__Exercise aim__: Would you please set down the data again exactly as given, excluding the pictures?

(Collection entries)

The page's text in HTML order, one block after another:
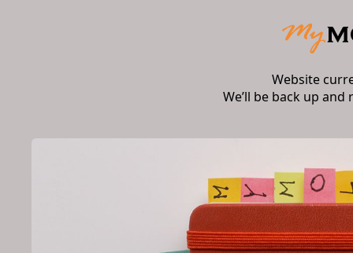
Website
We’ll be back up
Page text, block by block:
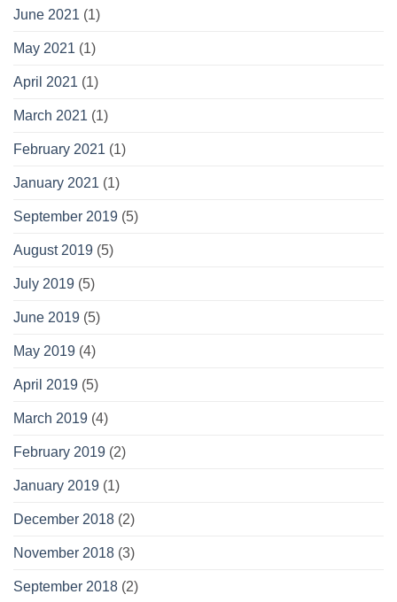
June 2021 (1)
May 2021 (1)
April 2021 (1)
March 2021 (1)
February 2021 (1)
January 2021 (1)
September 2019 (5)
August 2019 (5)
July 2019 (5)
June 2019 (5)
May 2019 (4)
April 2019 (5)
March 2019 (4)
February 2019 (2)
January 2019 (1)
December 2018 (2)
November 2018 (3)
September 2018 (2)
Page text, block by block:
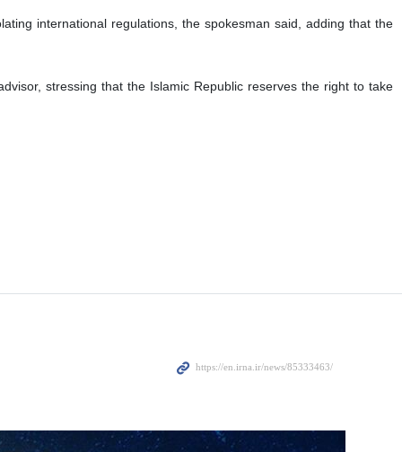
international regulations, the spokesman said, adding that the
stressing that the Islamic Republic reserves the right to take
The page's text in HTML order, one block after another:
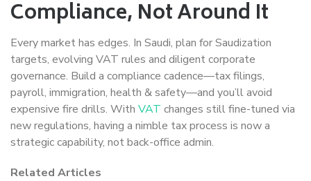
Compliance, Not Around It
Every market has edges. In Saudi, plan for Saudization
targets, evolving VAT rules and diligent corporate
governance. Build a compliance cadence—tax filings,
payroll, immigration, health & safety—and you’ll avoid
expensive fire drills. With VAT changes still fine-tuned via
new regulations, having a nimble tax process is now a
strategic capability, not back-office admin.
Related Articles
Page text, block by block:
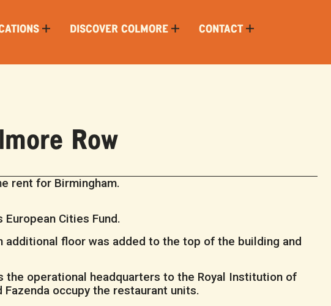
DISCOVER COLMORE CONTACT
Row
rent for Birmingham.
Cities Fund.
floor was added to the top of the building and
operational headquarters to the Royal Institution of
Fazenda occupy the restaurant units.
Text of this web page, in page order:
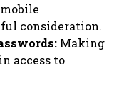
consideration.
Making
access to
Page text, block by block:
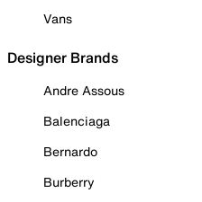
Vans
Designer Brands
Andre Assous
Balenciaga
Bernardo
Burberry
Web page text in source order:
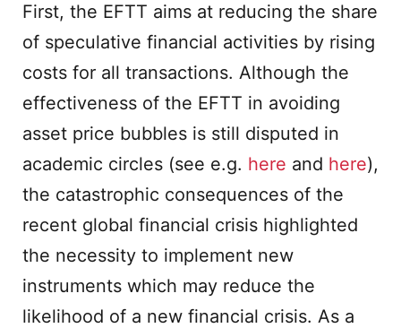
First, the EFTT aims at reducing the share
of speculative financial activities by rising
costs for all transactions. Although the
effectiveness of the EFTT in avoiding
asset price bubbles is still disputed in
academic circles (see e.g. here and here),
the catastrophic consequences of the
recent global financial crisis highlighted
the necessity to implement new
instruments which may reduce the
likelihood of a new financial crisis. As a
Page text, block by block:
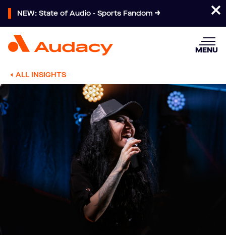
NEW: State of Audio - Sports Fandom
MENU
ALL INSIGHTS
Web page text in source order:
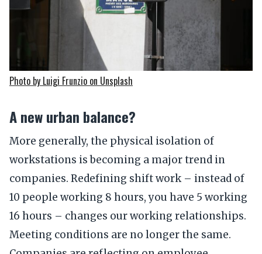
Photo by Luigi Frunzio on Unsplash
A new urban balance?
More generally, the physical isolation of
workstations is becoming a major trend in
companies. Redefining shift work – instead of
10 people working 8 hours, you have 5 working
16 hours – changes our working relationships.
Meeting conditions are no longer the same.
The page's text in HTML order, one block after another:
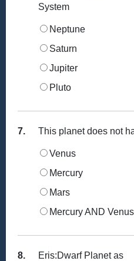
System
Neptune
Saturn
Jupiter
Pluto
7. This planet does not
Venus
Mercury
Mars
Mercury AND Venus
8.
Eris:Dwarf Planet as
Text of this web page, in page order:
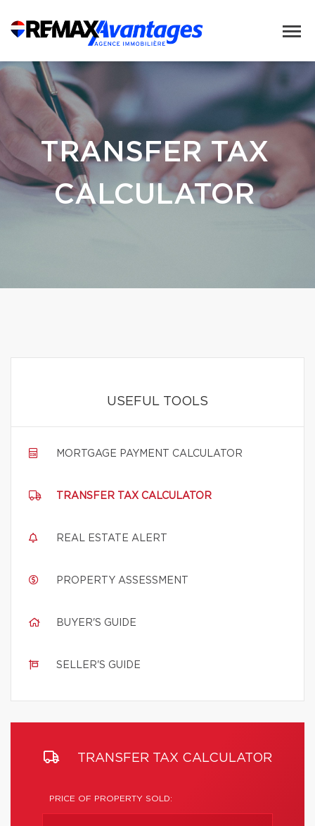
TRANSFER TAX
CALCULATOR
USEFUL TOOLS
MORTGAGE PAYMENT CALCULATOR
TRANSFER TAX CALCULATOR
REAL ESTATE ALERT
PROPERTY ASSESSMENT
BUYER'S GUIDE
SELLER'S GUIDE
TRANSFER TAX CALCULATOR
PRICE OF PROPERTY SOLD:
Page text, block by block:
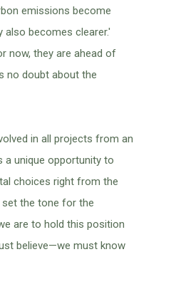
emissions become
also becomes clearer.'
now, they are ahead of
no doubt about the
in all projects from an
a unique opportunity to
choices right from the
the tone for the
are to hold this position
believe—we must know
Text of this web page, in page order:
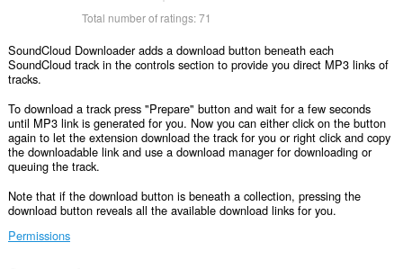
Total number of ratings:71
SoundCloud Downloader adds a download button beneath each
SoundCloud track in the controls section to provide you direct MP3 links of
tracks.
To download a track press "Prepare" button and wait for a few seconds
until MP3 link is generated for you. Now you can either click on the button
again to let the extension download the track for you or right click and copy
the downloadable link and use a download manager for downloading or
queuing the track.
Note that if the download button is beneath a collection, pressing the
download button reveals all the available download links for you.
Permissions
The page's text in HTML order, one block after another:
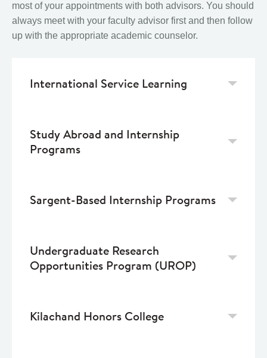
most of your appointments with both advisors. You should
always meet with your faculty advisor first and then follow
up with the appropriate academic counselor.
International Service Learning
Study Abroad and Internship
Programs
Sargent-Based Internship Programs
Undergraduate Research
Opportunities Program (UROP)
Kilachand Honors College
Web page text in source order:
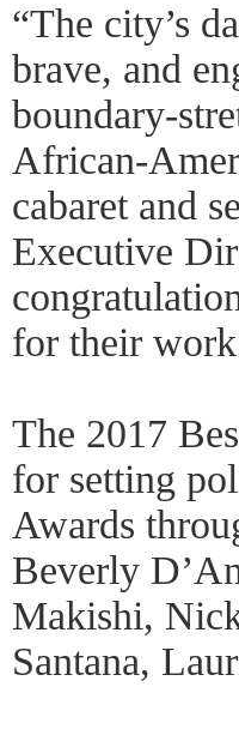
“The city’s
brave, and
boundary-
African-
cabaret and
Executive
for their
The 2017
for setting
Awards
Beverly
Makishi,
Santana,
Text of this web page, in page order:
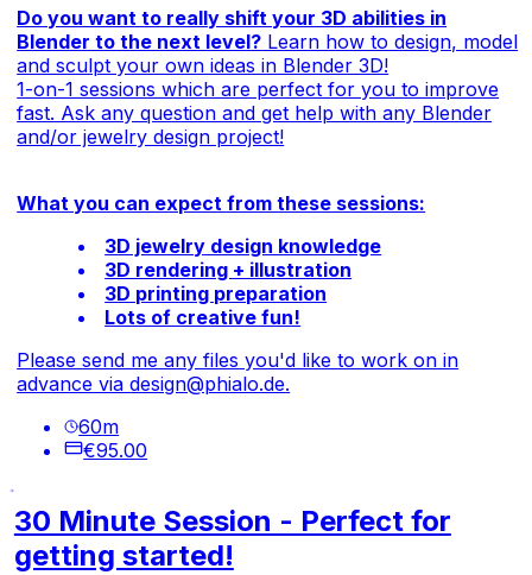
Do you want to really shift your 3D abilities in
Blender to the next level? Learn how to design, model
and sculpt your own ideas in Blender 3D!
1-on-1 sessions which are perfect for you to improve
fast. Ask any question and get help with any Blender
and/or jewelry design project!
What you can expect from these sessions:
3D jewelry design knowledge
3D rendering + illustration
3D printing preparation
Lots of creative fun!
Please send me any files you'd like to work on in
advance viadesign@phialo.de.
60m
€95.00
30 Minute Session - Perfect for
getting started!

__Result of this exercise__:
The page's text in HTML order, one block after another:
Website
We’ll be back up
Page text, block by block:
June 2021 (1)
May 2021 (1)
April 2021 (1)
March 2021 (1)
February 2021 (1)
January 2021 (1)
September 2019 (5)
August 2019 (5)
July 2019 (5)
June 2019 (5)
May 2019 (4)
April 2019 (5)
March 2019 (4)
February 2019 (2)
January 2019 (1)
December 2018 (2)
November 2018 (3)
September 2018 (2)
Page text, block by block:
international regulations, the spokesman said, adding that the
stressing that the Islamic Republic reserves the right to take
The page's text in HTML order, one block after another:
Compliance, Not Around It
Every market has edges. In Saudi, plan for Saudization
targets, evolving VAT rules and diligent corporate
governance. Build a compliance cadence—tax filings,
payroll, immigration, health & safety—and you’ll avoid
expensive fire drills. With VAT changes still fine-tuned via
new regulations, having a nimble tax process is now a
strategic capability, not back-office admin.
Related Articles
Page text, block by block:
DISCOVER COLMORE CONTACT
Row
rent for Birmingham.
Cities Fund.
floor was added to the top of the building and
operational headquarters to the Royal Institution of
Fazenda occupy the restaurant units.
Text of this web page, in page order:
consideration.
Making
access to
Page text, block by block:
Vans
Designer Brands
Andre Assous
Balenciaga
Bernardo
Burberry
Web page text in source order:
First, the EFTT aims at reducing the share
of speculative financial activities by rising
costs for all transactions. Although the
effectiveness of the EFTT in avoiding
asset price bubbles is still disputed in
academic circles (see e.g. here and here),
the catastrophic consequences of the
recent global financial crisis highlighted
the necessity to implement new
instruments which may reduce the
likelihood of a new financial crisis. As a
Page text, block by block:
NEW: State of Audio - Sports Fandom
MENU
ALL INSIGHTS
Web page text in source order:
Photo by Luigi Frunzio on Unsplash
A new urban balance?
More generally, the physical isolation of
workstations is becoming a major trend in
companies. Redefining shift work – instead of
10 people working 8 hours, you have 5 working
16 hours – changes our working relationships.
Meeting conditions are no longer the same.
The page's text in HTML order, one block after another:
System
Neptune
Saturn
Jupiter
Pluto
7. This planet does not
Venus
Mercury
Mars
Mercury AND Venus
8.
Eris:Dwarf Planet as
Text of this web page, in page order:
TRANSFER TAX
CALCULATOR
USEFUL TOOLS
MORTGAGE PAYMENT CALCULATOR
TRANSFER TAX CALCULATOR
REAL ESTATE ALERT
PROPERTY ASSESSMENT
BUYER'S GUIDE
SELLER'S GUIDE
TRANSFER TAX CALCULATOR
PRICE OF PROPERTY SOLD:
Page text, block by block:
emissions become
also becomes clearer.'
now, they are ahead of
no doubt about the
in all projects from an
a unique opportunity to
choices right from the
the tone for the
are to hold this position
believe—we must know
Text of this web page, in page order:
Total number of ratings:71
SoundCloud Downloader adds a download button beneath each
SoundCloud track in the controls section to provide you direct MP3 links of
tracks.
To download a track press "Prepare" button and wait for a few seconds
until MP3 link is generated for you. Now you can either click on the button
again to let the extension download the track for you or right click and copy
the downloadable link and use a download manager for downloading or
queuing the track.
Note that if the download button is beneath a collection, pressing the
download button reveals all the available download links for you.
Permissions
The page's text in HTML order, one block after another:
most of your appointments with both advisors. You should
always meet with your faculty advisor first and then follow
up with the appropriate academic counselor.
International Service Learning
Study Abroad and Internship
Programs
Sargent-Based Internship Programs
Undergraduate Research
Opportunities Program (UROP)
Kilachand Honors College
Web page text in source order:
“The city’s
brave, and
boundary-
African-
cabaret and
Executive
for their
The 2017
for setting
Awards
Beverly
Makishi,
Santana,
Text of this web page, in page order:
Do you want to really shift your 3D abilities in
Blender to the next level? Learn how to design, model
and sculpt your own ideas in Blender 3D!
1-on-1 sessions which are perfect for you to improve
fast. Ask any question and get help with any Blender
and/or jewelry design project!
What you can expect from these sessions:
3D jewelry design knowledge
3D rendering + illustration
3D printing preparation
Lots of creative fun!
Please send me any files you'd like to work on in
advance viadesign@phialo.de.
60m
€95.00
30 Minute Session - Perfect for
getting started!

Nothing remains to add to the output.